Two-Time Correlation Functions in Dissipative and Interacting Bose–Hubbard Chains
Round 1
Reviewer 1 Report
I think this is a good paper. It extends the BBR method to the approximate calculation of two-time correlation functions in non-stationary states, which are important in many physical studies. I found it interesting that the quantum regression theorem has been adapted for systems with nonlinear equations of motion. To illustrate their method, the authors have chosen what is now a fairly standard Bose-Hubbard trimer with dissipation. This is a worthwhile example.
One minor point is that Gaussian should be capitalised.
I found little technically wrong with this paper apart from the statement immediately after Eq. 17 that the creation operator has zero expectation value. This is entirely state dependent and may be true in the long time limit of a system with defusing phase, but is certainly not true of coherent states.
There are, of course, other methods of calculating these two-time correlation functions, using stochastic integration in either the approximate truncated Wigner or the exact positive-P representations. For completeness, the authors might like to mention some of these, although this is completely up to them.

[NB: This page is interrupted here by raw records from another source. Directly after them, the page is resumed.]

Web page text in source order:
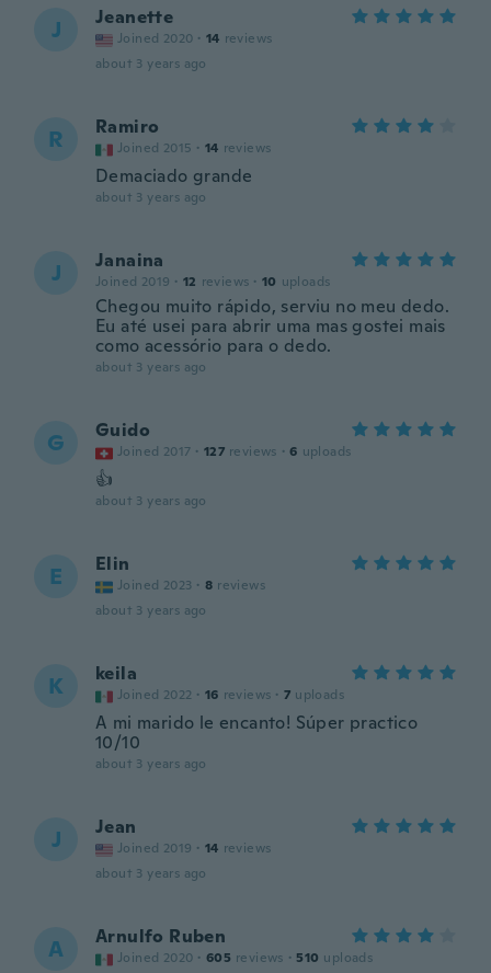
J Jeanette
Joined 2020 · 14 reviews
about 3 years ago
R Ramiro
Joined 2015 · 14 reviews
Demaciado grande
about 3 years ago
J Janaina
Joined 2019 · 12 reviews · 10 uploads
Chegou muito rápido, serviu no meu dedo.
Eu até usei para abrir uma mas gostei mais
como acessório para o dedo.
about 3 years ago
G Guido
Joined 2017 · 127 reviews · 6 uploads
👍
about 3 years ago
E Elin
Joined 2023 · 8 reviews
about 3 years ago
K keila
Joined 2022 · 16 reviews · 7 uploads
A mi marido le encanto! Súper practico
10/10
about 3 years ago
J Jean
Joined 2019 · 14 reviews
about 3 years ago
A Arnulfo Ruben
Joined 2020 · 605 reviews · 510 uploads

The single-time SPDM has been calculated for similar systems in PRA 84 043636 (2011) and Eur. Phys. J. D 71 18 (2017). While it is possible to calculate a two-time SPDM in the truncated Wigner, it does become difficult. Interestingly enough, one of the quantities necessary to do this is exactly the two-time commutator of Heisenberg operators that the authors use, see PRA 80 033624 (2009).
Normally-ordered two-time correlation functions are calculated naturally in the Glauber-Sudarshan and positive-P representations, although the solving of these can present difficulties. PRA 95 0637 (2017) used this ability to calculate output spectra from damped BH wells. The averaged solutions from stochastic integration were taken to enable the system to be represented as an Ornstein-Uhlenbeck process, from which the spectra are calculated algebraically.
I would like to wish the editors and authors Merry Christmas and Buon Natale.
Author Response
We thank the Referees for their very positive evaluation of our work. All changes are marked in red in the new manuscript.
Reply to Reviewer 1:
"Gaussian" has been capitalized now. The statement about the average value of the annihilation operator has been clarified into the new text after Eq. (17). All mentioned references are cited in the Introduction as alternative (approximative) methods for treating longer chains, see our second paragraph there.
Reviewer 2 Report
This paper has derived a two-point correlation function of annihilation and creation operators for the Bose-Hubbart model with linear dissipation in the mean field approximation. In this work, the Markovian time evolution is assumed for the system and so the dissipation is described by the phenomenological quantum master equation of the Lindblad form. First using the master equation, the authors have derived the equation of motion for the two-point correlation function of annihilation and creation operator, which is not a closed form. To obtain the closed set of equations, they have applied the mean field approximation. Then the resulting equations of motion are solved numerically. The authors have discussed the physical meaning of the results. Furthermore they have briefly considered the time evolution of the two-point correlation function beyond the mean field approximation. I think that the results obtained in the present manuscript are sound and interesting. Therefore I would recommend the publication in Condensed Matter. Before publication, however, it would be better for the authors to explain the reason why the Lindblad operator is given by $L_{j}=a_{j}$. In general, considering an interaction system (the Bose-Hubbart model in this manuscript), one needs to find eigenvalues and eigenvectors of the system Hamiltonian to find the Lindblad operator (see Chapter 3 in Ref.[13]).
Author Response
We thank the Referees for their very positive evaluation of our work. All changes are marked in red in the new manuscript.
Reply to Reviewer 2:
The exact form of the Lindblad operator in the dissipative part of the master equation is irrelevant for the purpose of our new method which access two-time correlators. Nevertheless, we chose a specific example in order to simplify the presentation and the form of equations. Our choice is motivated by a series of previous papers and experiments using exactly such an heuristic single-particle decay process. Formally, we agree with the Referee that the Kraus operators appearing in the master equation are typically evaluated as matrix elements in the eigenbasis of the environment and the system up to some unitary transformation, and therefore, as soon as the state of the system deviates from a coherent state, it will not be an eigenstate of the annihilation operators chosen as Lindblad operator in this work. Single-body decay obviously is well defined only in the non-interacting limit of the Bose-Hubbard model, as its name already implies. Nevertheless, it realistically models a decay in this latter and also in the mean-field limit (within the so-called non-hermitian Gross-Pitaevskii equation). Since here we also work on extensions of the mean-field limit we should be on the safe side. More information on this type of single-particle decay is found in our references, in particular in the further papers cited in our ref. [7], in the experimental papers [1-6, 23] and the review [24], in the new numbering. We refer to them in the first paragraph of the Introduction and/or in the now extended paragraph after Eq. (3).